Data compression algorithm is divided into lossless compress and lossy compression method two class.Lossless compress does not produce information loss, that is, compress Data can be reduced to initial data completely afterwards;Contrary lossy compression method is passed through directly to give up not affecting the portion of required precision in data Point, to reach higher compression ratio, but data existence information loss after pressure ω contracting.Lossless compression algorithm be divided into again entropy code and Lexicographic encodes two kinds.Conventional entropy code has Huffman coding and arithmetic coding;The conventional Lempel-Ziv of lexicographic coding compiles Code and other algorithms deriving.Lossy Compression Algorithm is the dedicated algorithms for the design of some special datas, such as figure The JPEG compression of picture and the MPEG compression for audio frequency, different with lossless compress, these methods are just for specific data (as schemed Picture and audio frequency).For general track data and road network track data, also there is specific Lossy Compression Algorithm, these methods are usual Directly delete the sampled point not affecting data precision in initial trace.
Due to being to obtain from the sampling of running fix equipment, usual table is a triad sequence T to original road network track data =< (x1, y1, t1), (x2, y2, t2) ..., (xn, yn, tn) >, but this expression contains unnecessary redundancy, is unfavorable for counting According to compression.Represent the limitation of method according to initial data, I proposes a kind of new track format and a kind of corresponding data is divided Solution method directly to reduce data redundancy so as to be easily compressed algorithm process.
Content of the invention
Compression ratio is to weigh one of key index of data compression algorithm performance, generally defined as initial data and compression The ratio of size of data afterwards.Given initial trace T, if its size is | T |;And track is T after compressingc, size is | Tc|, then press Shrinkage isFor example, initial data size is 2KB, and after compressing, size of data is 1KB, then data compression rate is 2.
Consider first in initial trace using general lossless compression algorithm (sourcecoding).If we are direct To initial trace data using classical lossless compression algorithm, because the theoretical background of data compression is theory of information, from comentropy Angle to analyze for track data compression problem, may certify that, either entropy code or lexicographic coding, when real number number According to precision improvement when, algorithm all will become very low for the compression ratio of track data.
Theorem:When the precision improvement of real data, entropy code and lexicographic coding for track data compression ratio all Trend towards 1.
Prove:We demonstrate that entropy code is poorly efficient for high accuracy real data first.If X is a continuous distribution, its Probability density function is p (x).In order to calculate the entropy of X, we first by the sample space ω of X=[a, b) be divided into n part, each The length of minizone is Δ=(b-a)/n.If [a, b) it is divided into { [a=x0, x1), [x1, x2) ... [xn-1, xn=b) }, x falls Probability in each interval constitutes Discrete Distribution, the available integral and calculating of its probability distribution row:
According to INTEGRAL THEOREM OF MEAN, certainly existSo that:
In other words, the entropy of this Discrete Distribution is
If function p (x) log p (x) Riemann interability, have
Wherein, h (X) is the differential entropy of continuous distribution X.
N in above-mentioned equation is exactly the precision of data because interval division is thinner, in order to represent different pieces of information symbol just More, that is, the precision of data is higher.If do not compressed to data, we can directly useBit is storing each Symbol.Source coding theorom according to Shannon and the optimality of entropy code algorithm, when n trends towards infinite, for data Compression ratio r has:
In sum, when data precision is lifted, the compression ratio of entropy code will level off to 1, that is, cannot compressed data.

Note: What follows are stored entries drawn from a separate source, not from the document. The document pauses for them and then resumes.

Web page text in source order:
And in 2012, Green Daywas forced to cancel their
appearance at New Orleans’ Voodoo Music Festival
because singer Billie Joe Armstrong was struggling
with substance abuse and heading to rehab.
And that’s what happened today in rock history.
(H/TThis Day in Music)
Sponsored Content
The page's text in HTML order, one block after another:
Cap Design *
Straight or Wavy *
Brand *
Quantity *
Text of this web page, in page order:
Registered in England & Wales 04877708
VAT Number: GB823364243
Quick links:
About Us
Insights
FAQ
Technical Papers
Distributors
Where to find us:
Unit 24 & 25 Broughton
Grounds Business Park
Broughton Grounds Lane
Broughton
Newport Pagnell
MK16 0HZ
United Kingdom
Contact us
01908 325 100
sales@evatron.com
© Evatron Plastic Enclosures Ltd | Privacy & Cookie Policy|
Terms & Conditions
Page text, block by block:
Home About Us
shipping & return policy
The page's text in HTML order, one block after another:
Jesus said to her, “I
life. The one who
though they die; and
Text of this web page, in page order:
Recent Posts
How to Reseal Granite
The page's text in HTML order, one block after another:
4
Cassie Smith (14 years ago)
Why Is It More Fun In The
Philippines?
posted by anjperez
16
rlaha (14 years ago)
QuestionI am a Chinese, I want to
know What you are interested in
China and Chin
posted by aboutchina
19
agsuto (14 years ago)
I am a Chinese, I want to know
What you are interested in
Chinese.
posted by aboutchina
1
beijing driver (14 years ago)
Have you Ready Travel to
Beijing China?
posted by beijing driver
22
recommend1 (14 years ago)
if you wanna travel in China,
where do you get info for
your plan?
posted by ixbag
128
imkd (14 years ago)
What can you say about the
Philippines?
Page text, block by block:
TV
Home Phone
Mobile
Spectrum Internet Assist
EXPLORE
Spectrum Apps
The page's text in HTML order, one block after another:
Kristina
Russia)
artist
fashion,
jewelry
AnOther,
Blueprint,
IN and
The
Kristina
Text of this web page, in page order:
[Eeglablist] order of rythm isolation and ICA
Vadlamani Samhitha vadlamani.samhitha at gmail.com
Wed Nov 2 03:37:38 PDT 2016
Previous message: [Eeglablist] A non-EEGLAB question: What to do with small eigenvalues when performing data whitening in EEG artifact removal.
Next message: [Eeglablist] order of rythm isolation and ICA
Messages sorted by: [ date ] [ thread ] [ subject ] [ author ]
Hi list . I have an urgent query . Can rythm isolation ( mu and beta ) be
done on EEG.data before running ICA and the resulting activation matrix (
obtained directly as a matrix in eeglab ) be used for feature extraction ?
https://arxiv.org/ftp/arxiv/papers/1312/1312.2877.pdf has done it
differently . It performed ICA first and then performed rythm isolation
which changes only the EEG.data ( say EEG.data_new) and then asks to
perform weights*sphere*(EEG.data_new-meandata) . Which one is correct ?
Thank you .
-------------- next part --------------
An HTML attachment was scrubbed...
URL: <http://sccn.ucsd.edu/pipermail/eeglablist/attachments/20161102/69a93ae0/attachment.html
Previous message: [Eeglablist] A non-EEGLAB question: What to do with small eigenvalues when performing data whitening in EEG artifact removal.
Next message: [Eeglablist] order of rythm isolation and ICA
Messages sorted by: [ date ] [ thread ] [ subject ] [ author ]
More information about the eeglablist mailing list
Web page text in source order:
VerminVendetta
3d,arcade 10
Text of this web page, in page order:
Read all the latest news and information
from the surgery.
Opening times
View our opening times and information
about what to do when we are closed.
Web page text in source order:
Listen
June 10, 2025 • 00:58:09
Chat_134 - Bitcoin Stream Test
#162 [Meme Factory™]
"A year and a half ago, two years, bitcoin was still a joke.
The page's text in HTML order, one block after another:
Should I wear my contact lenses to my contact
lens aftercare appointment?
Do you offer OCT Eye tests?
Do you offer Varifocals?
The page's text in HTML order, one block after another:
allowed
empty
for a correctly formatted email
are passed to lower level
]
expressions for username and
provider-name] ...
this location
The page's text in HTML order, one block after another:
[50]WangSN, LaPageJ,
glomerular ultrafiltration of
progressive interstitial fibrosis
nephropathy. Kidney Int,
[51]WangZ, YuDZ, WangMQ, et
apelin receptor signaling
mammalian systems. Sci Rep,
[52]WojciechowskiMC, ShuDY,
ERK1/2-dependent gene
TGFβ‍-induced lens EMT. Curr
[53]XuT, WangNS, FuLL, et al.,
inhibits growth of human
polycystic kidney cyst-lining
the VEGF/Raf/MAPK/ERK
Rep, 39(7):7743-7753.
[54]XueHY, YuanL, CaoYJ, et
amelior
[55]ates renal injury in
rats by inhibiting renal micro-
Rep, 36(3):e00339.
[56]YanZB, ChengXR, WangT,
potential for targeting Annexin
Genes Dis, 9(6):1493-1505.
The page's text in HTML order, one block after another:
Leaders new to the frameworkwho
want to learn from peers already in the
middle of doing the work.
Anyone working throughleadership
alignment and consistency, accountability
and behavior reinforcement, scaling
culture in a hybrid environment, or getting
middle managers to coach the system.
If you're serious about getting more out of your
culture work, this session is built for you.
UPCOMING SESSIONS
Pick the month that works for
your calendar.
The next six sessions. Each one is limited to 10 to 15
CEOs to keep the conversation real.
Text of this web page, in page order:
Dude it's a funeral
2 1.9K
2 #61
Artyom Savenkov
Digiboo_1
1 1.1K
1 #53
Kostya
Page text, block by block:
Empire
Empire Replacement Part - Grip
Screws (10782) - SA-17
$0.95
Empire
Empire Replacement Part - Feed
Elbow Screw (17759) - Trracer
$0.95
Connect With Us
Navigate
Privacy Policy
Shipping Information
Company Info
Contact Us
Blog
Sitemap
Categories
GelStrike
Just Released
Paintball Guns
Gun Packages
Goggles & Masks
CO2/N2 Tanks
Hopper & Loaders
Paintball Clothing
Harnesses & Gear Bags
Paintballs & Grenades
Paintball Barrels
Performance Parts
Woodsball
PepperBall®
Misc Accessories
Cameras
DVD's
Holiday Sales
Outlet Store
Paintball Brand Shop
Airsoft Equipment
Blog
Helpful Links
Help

Different with entropy code, for the compression effectiveness of Dictionary of Computing formula coding, need to analyze the combination entropy of information source distribution, but Be prove process be similar.Give any k character, if p is (x1, x2... xk) it is X1, X2... XkJoint probability density Function.Then optimum average code length LkNecessarily satisfying for:
It is that we need at least H (X1, X2... Xk) bit to be representing k character.
Similarly, we are by sample space ω=[a1, b1)×[a2, b2)×…[ak, bk) it is divided into nkPart, each piece Size beThen the entropy of calculating Discrete Distribution is:
So, if there are k item data, and their precision is n, then at least need H Δ (X1, X2... Xk) bit to be encoding These data.If p is (x1, x2... xk)log p(x1, x2... xk) Riemann interability, then also have:
Wherein, h (X1, X2... Xk) it is joint differential entropy.Finally we can calculate compression ratio r:
Card is finished.
Although Lossy Compression Algorithm can reach very high compression ratio, it is intended to the precision sacrificing data as cost.Greatly Partly have algorithm and directly from initial trace, delete sampled point, this will exist between track huge after leading to initial trace and compression Big deviation.If required precision is higher, strictly confine the information loss that compression produces, then these Lossy Compression Algorithms Compression ratio also can be very low.The most terrifically, if it is zero that require information is lost, at this moment lossy compression method is equivalent to lossless compress, then this The lossless compression algorithm that Lossy Compression Algorithms also can be general a bit is equally poorly efficient.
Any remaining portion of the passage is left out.